For my phone, I use the “WG Tunnel” app: https://github.com/wgtunnel/android
It’s nice because it’ll automatically enable/disable it as I move between networks.
Before that, though I used the official client and I just kept it on 24/7. It’s not like it uses extra data or battery or anything.
Truenas + wireguard + wg-easy. Quite easy to setup. Official apps that exist on any os you can think of. And stable. Turn it on and forget.
If you have a public IP just use wire guard. If you don’t have a public IP, rent a cheap VPS and use that as entry point, setting up one wire guard from home to the vps, and the other from your phone to the vps.
Pangolin or netbird on a vps and the rest is easy.
I have a wireguard server on my opnsense router. My phone and my wifes phone is permanently connected, doesnt matter if we are on home wifi or not, we just leave it on. Very basic, very stable.
Netbird, it doesn’t use much for data for me, just disable expiry and it’ll stay connected. I would guess the third party app is part of the problem.
I’m like you and did not want any kind of corporate entity involved in my network if it could be avoided. I settled on Wireguard and rather than deal with management constantly I set up 3 times as many peer configurations as initially needed. When a new device is added I just copy a spare configuration to the device and change the name of the config on the server. Tasker is used to connect the WG tunnel on our phones whenever home wifi is not connected. The open port on the router looks closed to the outside and only responds when the correct key is received so there’s no known way to breach the network.
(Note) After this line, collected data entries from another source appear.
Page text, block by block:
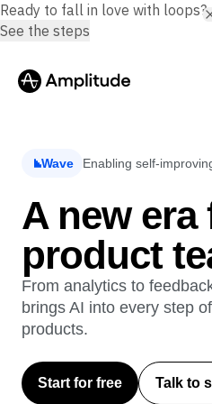
Platform
AI
Amplitude AI
AI Agents
AI Feedback
Amplitude MCP
Early Access Program
Insights
Product Analytics
Solutions
Industry
Financial Services
Learn
Wave Enabling self-
A new era
product
From analytics to
brings AI into every step
products.
Start for free Talk to
Ready to fall in love with loops?
See the steps

Everything from my phone is run through WG and it only uses a tiny amount of additional mobile data. Syncthing adds nothing of consequence except when syncing big files. Battery life is fine even with both WG and Syncthing running.
Once set up it’s required zero attention or maintenance.
I use Proton’s VPN.
Issues I’ve observed: timeouts and extra (sometimes excessive) “are you human” verifications, extra step on troubleshootings if a site doesn’t load properly or at all, sites load slower, connection may not even work when it’s morning in Russia and China or if the server is in a country being bombarded (e.g. Iran’s former allies) or possibly also going through some natural disaster, some sites may hardcode your VPN region to your account if you stay in a given IP too much (e.g. Crunchyroll), and some sites block VPN IPs they know about (e.g. Nijimiss.moe, part of the fediverse, and GameFAQS).
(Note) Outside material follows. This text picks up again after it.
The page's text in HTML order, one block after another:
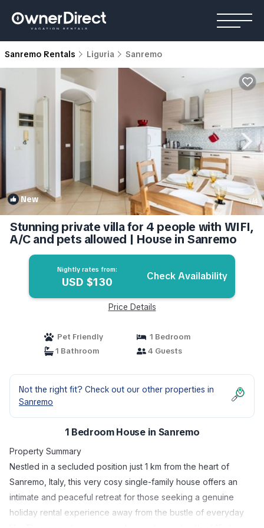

personally I just use headscale with tailscale clients and mullvad vpn via wireguard on the control server. there’s a bit of systemd magic required to make sure wg-quick starts before headscale does. dns is setup via a pihole device and I just point headscale’s config at that device for dns. it’s a pretty simple setup, but I have no issue doing everything via cli so this works well for me.
Headscale is best used with the CLI. If you host a UI it’s only for convenience, and you need to keep track of the Headscale version it supports. The Discord guild can help you debug things.
Can Tailscale be logged in from multiple credentials? If so try having a few of them instead of one for redundancy. Also maybe look into hosting a reliable and simple IDP like Kanidm for Tailscale.
Sounds like you’re talking about a Mesh VPN.
Syncthing doesn’t need a VPN to function - in fact you’re better off not using a VPN as it’s own rules will see the VPN as a LAN connection and sync data across it when your Syncthing rules exclude using your data connection. Maybe that’s what you saw with Netbird’s data usage. I’d be really surprised if Netbird itself used any significant data.
I have about 20 sync jobs per phone - some are allowed to use cell data (photos), others aren’t. When I enable Tailscale on my phone, Syncthing will try to sync all the jobs because it sees the VPN as a LAN.
I run rooted and use a firewall and block VPN there for Syncthing to prevent this.
I use NordVPN and it’s nifty Meshnet feature for these kinds of things. Once setup, any of my devices that have the NordVPN app running and have Meshnet enabled can access my services, which at the moment is really only Immich and Jellyfin. I could even grant other Nord users access to it without much hassle.